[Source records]
______________________________
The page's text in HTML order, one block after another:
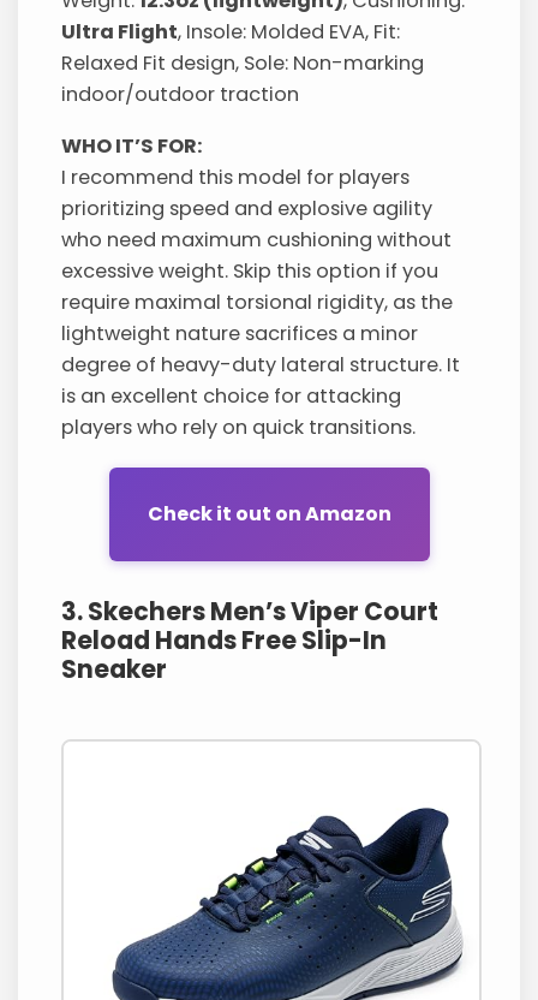
Ultra Flight, Insole: Molded EVA, Fit:
Relaxed Fit design, Sole: Non-marking
indoor/outdoor traction
WHO IT’S FOR:
I recommend this model for players
prioritizing speed and explosive agility
who need maximum cushioning without
excessive weight. Skip this option if you
require maximal torsional rigidity, as the
lightweight nature sacrifices a minor
degree of heavy-duty lateral structure. It
is an excellent choice for attacking
players who rely on quick transitions.
Check it out on Amazon
3. Skechers Men’s Viper Court
Reload Hands Free Slip-In
Sneaker
______________________________
Scan the data above, find each line with "players", and copy it.

WRITTEN SOLUTION:
I recommend this model for players
players who rely on quick transitions.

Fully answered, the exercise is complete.